というわけでさっきまで寝てました申し訳ございません

うぅ……最近は割と時間を守れていたのに……

やっぱり徹夜で無理をするのはいけませんね、気をつけます……


濃霧の怪物

「同じ相手に、二度も負けてたまるか!」

 

短めな詠唱を言い放った直後、右手を突き出して手を開き、それを『薔薇の猟犬(ワンダースナッチ)』に向ける。

 

右手から莫大な魔力が溢れ、急速に形を形成する。

 

そして、それはレーザーの如く放射される魔弾となり、薔薇の猟犬に直進していく。

 

「─────────ッッッ!!!」

 

薔薇の猟犬は再び咆哮すると、

 

ガチン─────ッッッ!

 

と音を響かせて、その魔弾を簡単に食い潰した(・・・・・)

 

大きく口を広げ、その魔弾に首を伸ばしたかと思うと、その口に飲み込むように口を閉じたのだ。

 

「ま、マジかよ……」

「……ちっ、めんどくさい──!」

 

俺は驚愕に頬をひくつかせてしまったが、青子さんは元々知っていたのだろう。

 

忌々しそうにはするが、派手に指を鳴らして第二波を用意する。

 

青子さんの周りに大量の魔法陣が現れ、次々と魔弾を吐き出す。

 

すると、キャスターは薔薇の猟犬の方を一瞥する。

 

それだけで全て察したのか、薔薇の猟犬は一声咆哮すると、その身体を霞のように消失させていく。

 

徐々に薄く、徐々に大きく、徐々に色が消えていく。

 

いや、違う。

 

「霧化か……!?」

 

薔薇の猟犬は、自分の身体を霧にしているのだ。

 

大きく広く拡がり、薔薇の猟犬はキャスターをすっぽりと覆い隠す。

 

当然、迫り来る大量の魔弾は、そのまま薔薇の猟犬に直撃するが、それらは全て飲み込まれるように消えていく。

 

「一体どうなってんのよ、そいつの体は……!?」

「あなたに言う必要はないわ」

「あー、そうでしょうねぇ!?」

 

(自分で使えって言っておいて、いざ使ったら凄い怒ってるよ……)

 

いやまあ、気持ちはとても分かる。

 

というか、俺じゃあ『月の油(フラットスナーク)』にも『橋の巨人(テムズトロル)』にも、『薔薇の猟犬』にも挑む気など起きない。

 

正面から戦っている青子さんはそれだけで凄い。

 

「……行きなさい」

 

短いキャスターの命令。

 

それに従い、再び竜化し薔薇の猟犬は青子さんの方に飛び込む。

 

「げっ、こっちくんな!」

 

嫌な事を思い出したようで、気分の悪そうな顔をしながら右手を振りかざし、横っ飛び。

 

5~6発の魔弾が次々と着弾していくが、薔薇の猟犬は多少仰け反っただけだ。

 

ダメージを受けた様子は、全くない。

 

それでも時間は稼げた。

 

横っ飛びの効果もあり、薔薇の猟犬は青子さんのすぐ近くの地面を抉りとった。

 

それでも、その部分の地面はぽっかりと溝が出来ている。

 

「すげぇ……これが最後のプロイか……」

 

青子さんの魔弾をいとも簡単に砕いたその能力。

 

たしかに、グレートスリー最強の攻撃力というのは本当らしい。

 

おまけに、さっきから青子さんの魔弾を受けても効いている様子がない。

 

これなら、間違いなく青子さんに勝てる。

 

「……仕方ない。

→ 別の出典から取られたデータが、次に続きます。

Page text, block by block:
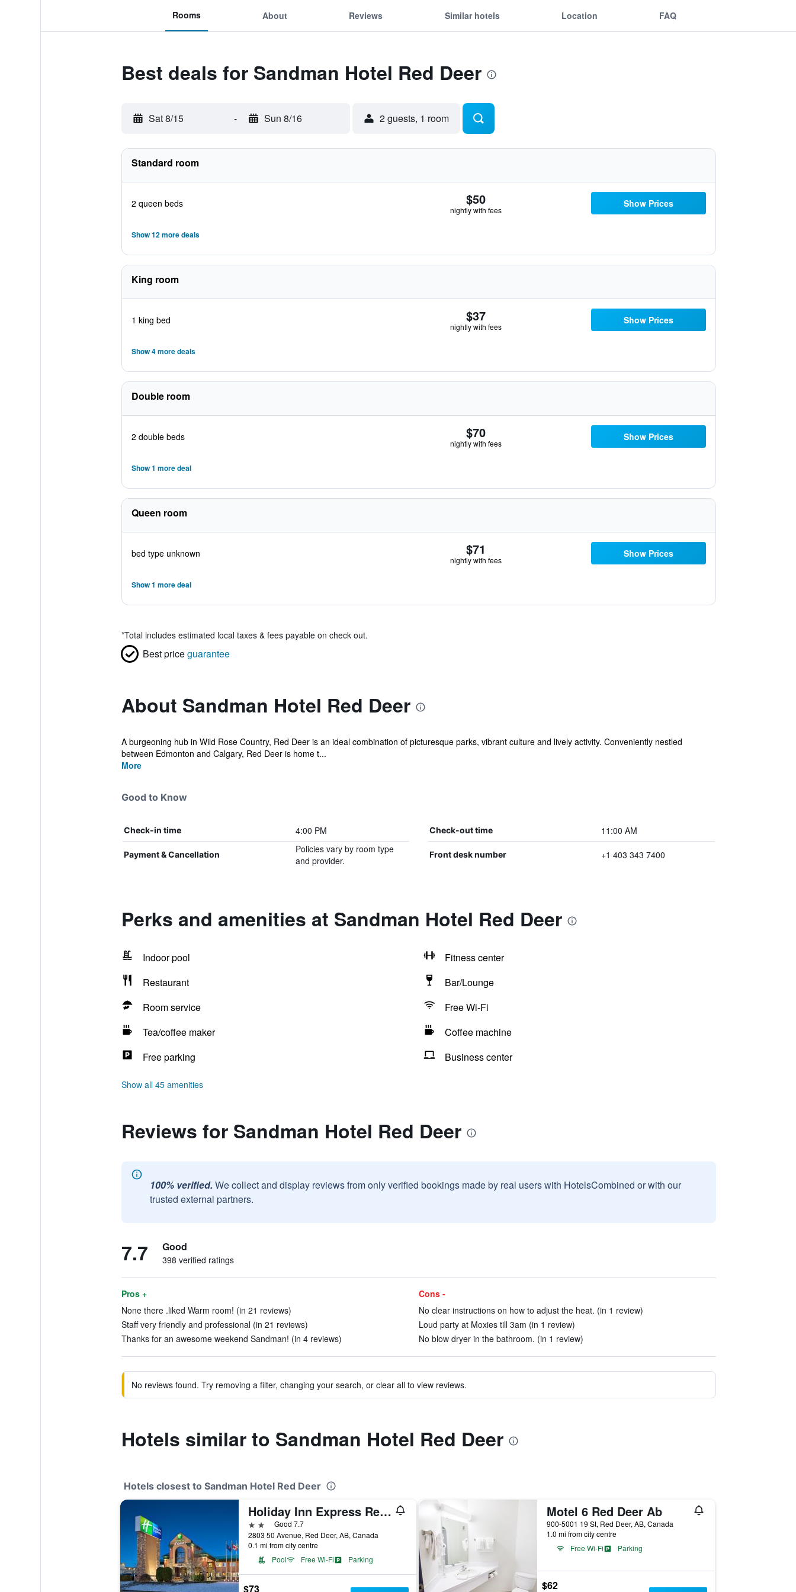
Rooms About Reviews Similar hotels Location FAQ
Best deals for Sandman Hotel Red Deer
Sat 8/15 - Sun 8/16 2 guests, 1 room
Standard room
2 queen beds $50
nightly with fees
Show Prices
Show 12 more deals
King room
1 king bed $37
nightly with fees
Show Prices
Show 4 more deals
Double room
2 double beds $70
nightly with fees
Show Prices
Show 1 more deal
Queen room
bed type unknown $71
nightly with fees
Show Prices
Show 1 more deal
*Total includes estimated local taxes & fees payable on check out.
Best priceguarantee
About Sandman Hotel Red Deer
A burgeoning hub in Wild Rose Country, Red Deer is an ideal combination of picturesque parks, vibrant culture and lively activity. Conveniently nestled
between Edmonton and Calgary, Red Deer is home t...
More
Good to Know
Check-in time 4:00 PM Check-out time 11:00 AM
Payment & Cancellation
Policies vary by room type
and provider.
Front desk number +1 403 343 7400
Perks and amenities at Sandman Hotel Red Deer
Indoor pool
Fitness center
Restaurant
Bar/Lounge
Room service
Free Wi-Fi
Tea/coffee maker
Coffee machine
Free parking
Business center
Show all 45 amenities
Reviews for Sandman Hotel Red Deer
100% verified. We collect and display reviews from only verified bookings made by real users with HotelsCombined or with our
trusted external partners.
7.7 Good
398 verified ratings
Pros +
None there .liked Warm room! (in 21 reviews)
Staff very friendly and professional (in 21 reviews)
Thanks for an awesome weekend Sandman! (in 4 reviews)
Cons -
No clear instructions on how to adjust the heat. (in 1 review)
Loud party at Moxies till 3am (in 1 review)
No blow dryer in the bathroom. (in 1 review)
No reviews found. Try removing a filter, changing your search, or clear all to view reviews.
Hotels similar to Sandman Hotel Red Deer
Hotels closest to Sandman Hotel Red Deer
Holiday Inn Express Red Deer By IHG
2 starsGood 7.7
2803 50 Avenue, Red Deer, AB, Canada
0.1 mi from city centre
Pool
Free Wi-Fi Parking
$73
Motel 6 Red Deer Ab
900-5001 19 St, Red Deer, AB, Canada
1.0 mi from city centre
Free Wi-Fi
Parking
$62

本気で行くか」

 

……そう思っていた時期が俺にもありました。

 

刻印(ルート)接続(セット)

 

右手を下に向け、左手で手首の辺りを抑えながら、青子さん静かに詠唱を始めた。

 

それだけで、周囲に魔力による暴風が吹き荒れる。

 

隠し球多すぎるだろ、この二人……!




お読みいただきありがとうございました!

それではまた来週お会いしましょう!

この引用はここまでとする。